It’s easy to reach for quick solutions. The scale of the protests and the horror of the police response makes the need feel immediate. And it is immediate.
But only systemic overhauls will actually unwind the injustice in the system. In this frame, let’s talk about decarceration.
One of the reasons the police wield so much power is because they are essentially the gatekeepers to the criminal system. And the criminal system currently has the power to schedule a massive, and sometimes indefinite, hold on your life.
Derek Chauvin, and the three other MPD officers, are staring up at this prospect right now. Second-degree intentional murder carries a presumptive sentence of 306 months, or 25 1/2 years. I know many of you want to bury him under the prison, but this massive number matters.
Chauvin is 44. A presumptive sentence, if he is convicted, means that he could be released in his 60s. Many people might point out that this seems hardly fair given the sentences handed out for other crimes. The disparity is obvious, and I won’t dwell on it too much. But here are some examples.
Joshua Williams, one of the Ferguson organizers, got eight years for stealing a bag of chips and lighting a trash can on fire in 2014. He’s still in prison.
Three strikes laws, still in place in many states, usually result in functional life sentences. They can be imposed for crimes such as stealing a sandwich, as in the case of Larry Dayries (who got 70 years). These laws are constitutional.
A common knee-jerk reaction is that if this is the state of criminal justice, Chauvin should be getting much worse. But focusing on that alone, rather then questioning the state of criminal justice itself, actually subverts the message of Black Lives Matter.
The whole damn system is guilty as hell, but it matters how and why.
As of 2010, there were roughly 5x as many white Americans as Black Americans, and yet the prison population was plurality-Black. This is not a system where Black lives matter. Asking for Chauvin and the other officers to receive a punishment that is consistent with this system does not solve the underlying problem. It instead props up an institution that itself needs to be overhauled, if not abolished outright.

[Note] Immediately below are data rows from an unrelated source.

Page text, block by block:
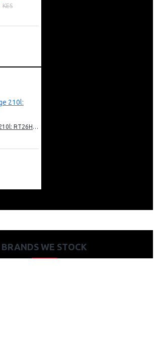
KES
Samsung Fridge 210l: RT26HAR2DSA
BRANDS WE STOCK
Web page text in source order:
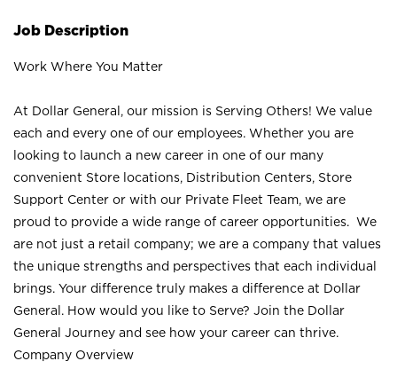
Job Description
Work Where You Matter
At Dollar General, our mission is Serving Others! We value
each and every one of our employees. Whether you are
looking to launch a new career in one of our many
convenient Store locations, Distribution Centers, Store
Support Center or with our Private Fleet Team, we are
proud to provide a wide range of career opportunities. We
are not just a retail company; we are a company that values
the unique strengths and perspectives that each individual
brings. Your difference truly makes a difference at Dollar
General. How would you like to Serve? Join the Dollar
General Journey and see how your career can thrive.
Company Overview
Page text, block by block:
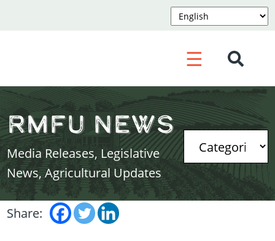
☰
RMFU News
Media Releases, Legislative
News, Agricultural Updates
Share:
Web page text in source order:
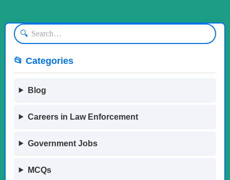
🔍
📂 Categories
Blog
Careers in Law Enforcement
Government Jobs
MCQs
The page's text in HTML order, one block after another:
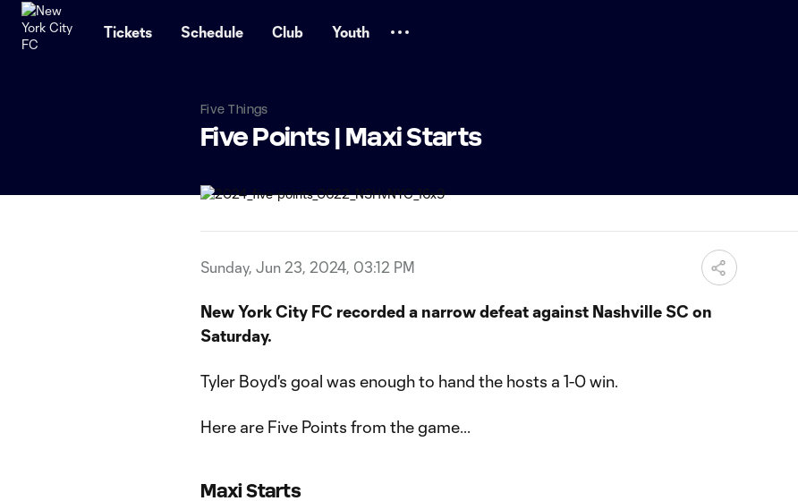
Tickets Schedule Club Youth
Five Things
Five Points | Maxi Starts
Sunday, Jun 23, 2024, 03:12 PM
New York City FC recorded a narrow defeat against Nashville SC on
Saturday.
Tyler Boyd's goal was enough to hand the hosts a 1-0 win.
Here are Five Points from the game...
Maxi Starts
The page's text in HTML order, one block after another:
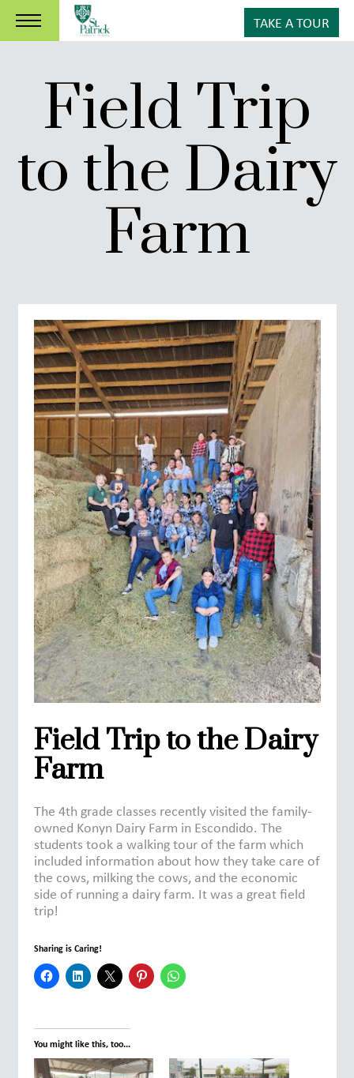
TAKE A TOUR
Field Trip
to the Dairy
Farm
Field Trip to the Dairy
Farm
The 4th grade classes recently visited the family-
owned Konyn Dairy Farm in Escondido. The
students took a walking tour of the farm which
included information about how they take care of
the cows, milking the cows, and the economic
side of running a dairy farm. It was a great field
trip!
Sharing is Caring!
You might like this, too...
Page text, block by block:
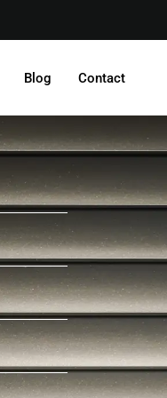
Blog Contact
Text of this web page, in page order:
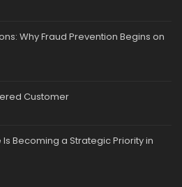
Why Fraud Prevention Begins on
Customer
Becoming a Strategic Priority in
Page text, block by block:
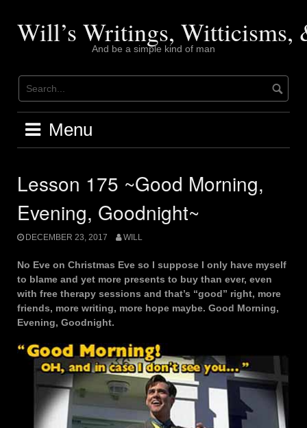
contentWill’s Writings, Witticisms,
And be a simple kind of man
Menu
Lesson 175 ~Good Morning,
Evening, Goodnight~
DECEMBER 23, 2017 WILL
No Eve on Christmas Eve so I suppose I only have myself
to blame and yet more presents to buy than ever, even
with free therapy sessions and that’s “good” right, more
friends, more writing, more hope maybe. Good Morning,
Evening, Goodnight.
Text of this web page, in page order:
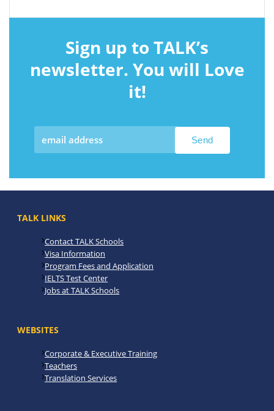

What do long sentences actually do, anyway? First-year law school students learn that there are four theories of punishment: rehabilitation, deterrence, retribution, and incapacitation.
As it turns out, the justifications for long sentences are generally a load of crap.
We usually concede now that prisons don’t actually rehabilitate, at least by design. We’re still cutting things out of prisons that could change that. I think regularly about the line-item vetoes for educational resources in deep-blue New York.
And long sentences have been shown to have virtually no statistical correlation to deterrence, either. Deterrence is more closely linked to the likelihood of being caught than the severity of the sentence.
Retribution is, in simplified form, you do an X-level bad thing, you get an X-level bad punishment. Put another way, retributive thinking about punishment is more concerned about the relative magnitude of punishment than their absolute magnitude.
That leaves incapacitation. Lengthy prison sentences are very good at this.
But the term itself signifies that these are lives we’re throwing away. And not just any lives, but disproportionately Black lives.
And I do mean throwing away. 1 in 7 inmates is serving a life sentence. For Black inmates, that number is 1 in 5. These folks have virtually no chance (or literally no chance) to redeem themselves.
We’ve said, in no uncertain terms: You don’t matter.
So what do we do about this? Sentencing reforms are starting to take hold, and prison populations have plateaued, but there is so much more that can be done. And while we work on that, we have to work on our own ingrained biases about the criminal system too.
So yes, let’s start talking about not only abolishing the death penalty but capping sentences at 20-25 years, with only rare exceptions for public safety. Let’s talk about putting the burden on the government at parole hearings. Let’s talk about not only abolishing mandatory minimums but expanding drug treatment diversion programs to include non-drug offenses that were tied to an addiction. Let’s talk about lowering statutory maximums drastically.
But we also need to talk about the rhetoric we use along the way. And this is tough. I want Breonna Taylor’s murderers to be charged. But I don’t believe anybody should have the criminal system tell them that their life is basically over.
But here’s why I think this is important: the more we allow ourselves to use these carceral narratives, the more authority we give to the folks who wield the power of the carceral state. As I mentioned earlier, this means the police.
As an example, I think we can all agree that people who preach compliance as a way to not get shot by the police are missing the point or arguing in bad faith. But propping up disproportionately harsh sentences for other things lets people off the hook for doing so here.
In truth, I really don’t think we’ve internalized the relative magnitude of the problem of police killings. 22 death sentences were carried out by states in 2019, while 1098 people were killed by police.
Put another way, police carried out 98% of death sentences in 2019.
Honestly, we’re so far from a criminal system that focuses properly on abuses of power and seeks to understand crimes of desperation. I’ve thought about it, and I don’t honestly know what an appropriate sentence for Derek Chauvin looks like.
But whether it’s higher or lower than what I expected, I know I’ll lose way less sleep over it than over a prison sentence of any length, let alone 70 years, for somebody who steals a sandwich.
We all need mercy, we all need justice, and, perhaps, we all need some measure of unmerited grace.